___ Excerpted data ___

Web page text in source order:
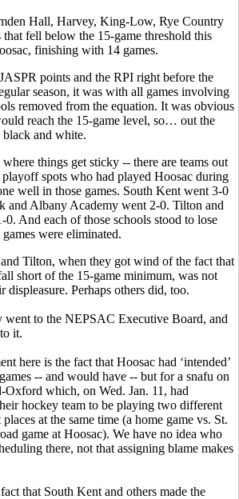
Hall, Harvey, King-Low, Rye Country
fell below the 15-game threshold this
finishing with 14 games.
points and the RPI right before the
season, it was with all games involving
removed from the equation. It was obvious
reach the 15-game level, so… out the
and white.
things get sticky -- there are teams out
spots who had played Hoosac during
well in those games. South Kent went 3-0
and Albany Academy went 2-0. Tilton and
And each of those schools stood to lose
were eliminated.
Tilton, when they got wind of the fact that
short of the 15-game minimum, was not
displeasure. Perhaps others did, too.
went to the NEPSAC Executive Board, and
it.
here is the fact that Hoosac had ‘intended’
-- and would have -- but for a snafu on
which, on Wed. Jan. 11, had
hockey team to be playing two different
at the same time (a home game vs. St.
game at Hoosac). We have no idea who
there, not that assigning blame makes
that South Kent and others made the
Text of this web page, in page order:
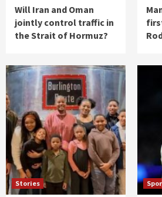
Will Iran and Oman
jointly control traffic in
the Strait of Hormuz?
Stories
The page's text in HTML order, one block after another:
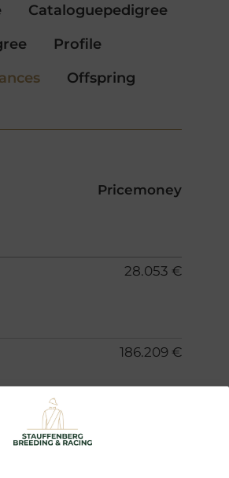
Cataloguepedigree
Profile
Offspring
Pricemoney
28.053 €
186.209 €
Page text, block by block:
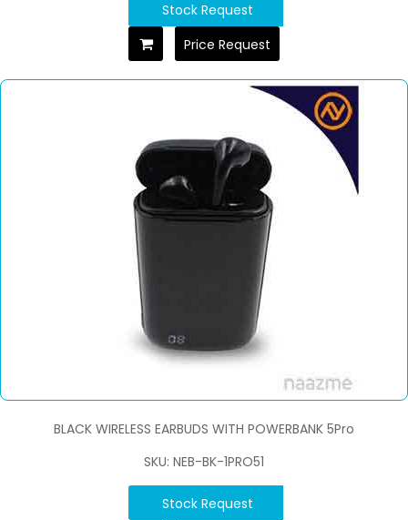
Stock Request
Price Request
BLACK WIRELESS EARBUDS WITH POWERBANK 5Pro
SKU: NEB-BK-1PRO51
Stock Request
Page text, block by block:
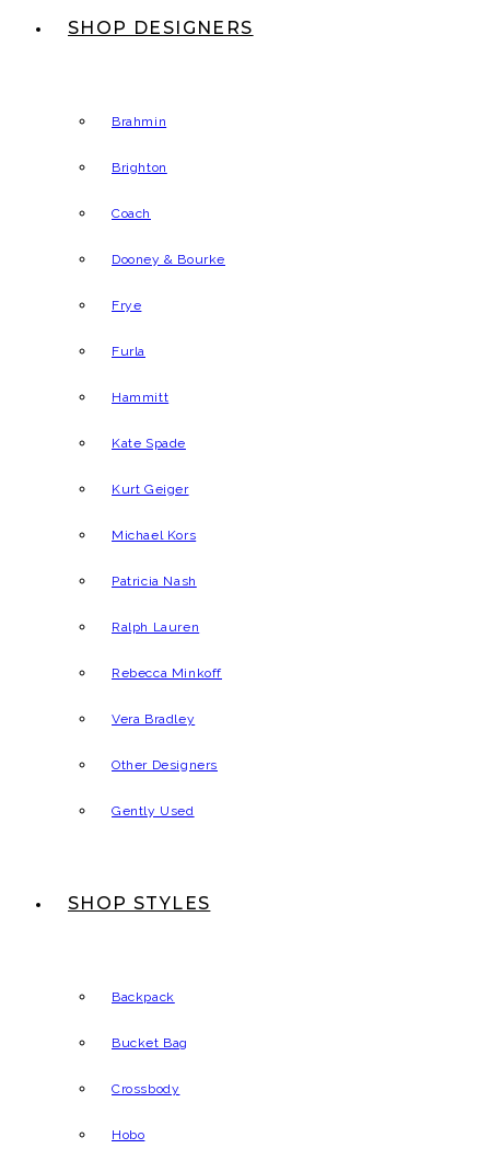
SHOP DESIGNERS
Brahmin
Brighton
Coach
Dooney & Bourke
Frye
Furla
Hammitt
Kate Spade
Kurt Geiger
Michael Kors
Patricia Nash
Ralph Lauren
Rebecca Minkoff
Vera Bradley
Other Designers
Gently Used
SHOP STYLES
Backpack
Bucket Bag
Crossbody
Hobo
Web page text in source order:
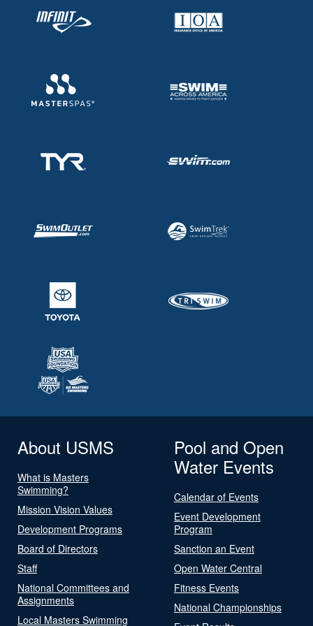
About USMS
What is Masters
Swimming?
Mission Vision Values
Development Programs
Board of Directors
Staff
National Committees and
Assignments
Local Masters Swimming
Pool and Open
Water Events
Calendar of Events
Event Development
Program
Sanction an Event
Open Water Central
Fitness Events
National Championships
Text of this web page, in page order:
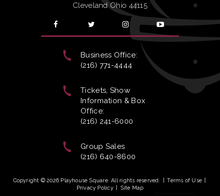
Cleveland Ohio 44115
Business Office:
(216) 771-4444
Tickets, Show
Information & Box
Office:
(216) 241-6000
Group Sales
(216) 640-8600
Copyright © 2026 Playhouse Square. All rights reserved. Terms of Use
Privacy Policy
Site Map
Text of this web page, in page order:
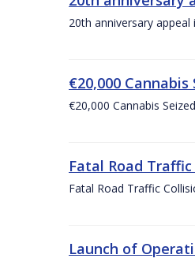
20th anniversary
€20,000
€20,000 Cannabis
Fatal Road
Fatal Road Traffic
Launch of
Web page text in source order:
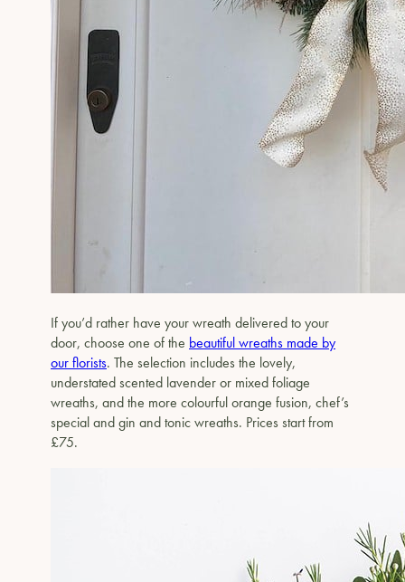
If you’d rather have your wreath delivered to your
door, choose one of the beautiful wreaths made by
our florists. The selection includes the lovely,
understated scented lavender or mixed foliage
wreaths, and the more colourful orange fusion, chef’s
special and gin and tonic wreaths. Prices start from
£75.
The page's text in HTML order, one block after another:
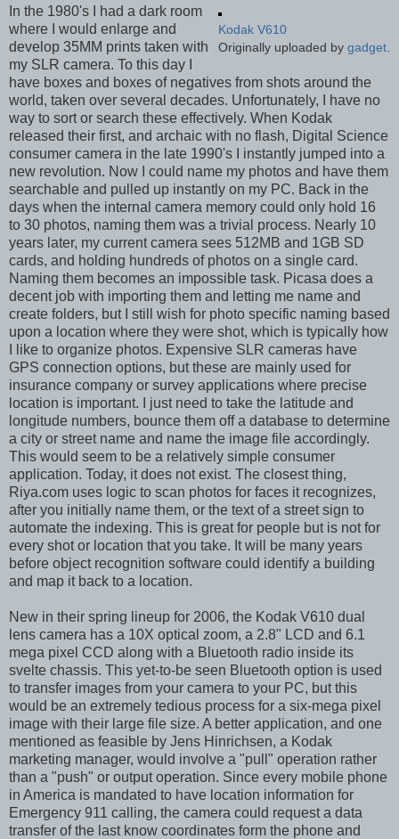
Kodak V610
Originally uploaded by gadget
In the 1980's I had a dark room
where I would enlarge and
develop 35MM prints taken with
my SLR camera. To this day I
have boxes and boxes of negatives from shots around the
world, taken over several decades. Unfortunately, I have no
way to sort or search these effectively. When Kodak
released their first, and archaic with no flash, Digital Science
consumer camera in the late 1990's I instantly jumped into a
new revolution. Now I could name my photos and have them
searchable and pulled up instantly on my PC. Back in the
days when the internal camera memory could only hold 16
to 30 photos, naming them was a trivial process. Nearly 10
years later, my current camera sees 512MB and 1GB SD
cards, and holding hundreds of photos on a single card.
Naming them becomes an impossible task. Picasa does a
decent job with importing them and letting me name and
create folders, but I still wish for photo specific naming based
upon a location where they were shot, which is typically how
I like to organize photos. Expensive SLR cameras have
GPS connection options, but these are mainly used for
insurance company or survey applications where precise
location is important. I just need to take the latitude and
longitude numbers, bounce them off a database to determine
a city or street name and name the image file accordingly.
This would seem to be a relatively simple consumer
application. Today, it does not exist. The closest thing,
Riya.com uses logic to scan photos for faces it recognizes,
after you initially name them, or the text of a street sign to
automate the indexing. This is great for people but is not for
every shot or location that you take. It will be many years
before object recognition software could identify a building
and map it back to a location.
New in their spring lineup for 2006, the Kodak V610 dual
lens camera has a 10X optical zoom, a 2.8" LCD and 6.1
mega pixel CCD along with a Bluetooth radio inside its
svelte chassis. This yet-to-be seen Bluetooth option is used
to transfer images from your camera to your PC, but this
would be an extremely tedious process for a six-mega pixel
image with their large file size. A better application, and one
mentioned as feasible by Jens Hinrichsen, a Kodak
marketing manager, would involve a "pull" operation rather
than a "push" or output operation. Since every mobile phone
in America is mandated to have location information for
Emergency 911 calling, the camera could request a data
transfer of the last know coordinates form the phone and
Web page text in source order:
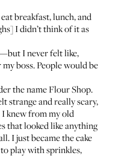
breakfast, lunch, and
I didn’t think of it as
I never felt like,
boss. People would be
the nameFlour Shop.
strange and really scary,
knew from my old
that looked like anything
I just became the cake
play with sprinkles,
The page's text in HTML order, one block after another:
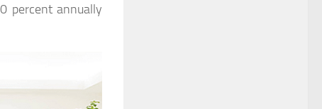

___

#### [Required work]
Whenever the word "from" shows up in a line of the entries, list that line.

#### [Output]
removed from the equation. It was obvious
special and gin and tonic wreaths. Prices start from
have boxes and boxes of negatives from shots around the
to transfer images from your camera to your PC, but this
knew from my old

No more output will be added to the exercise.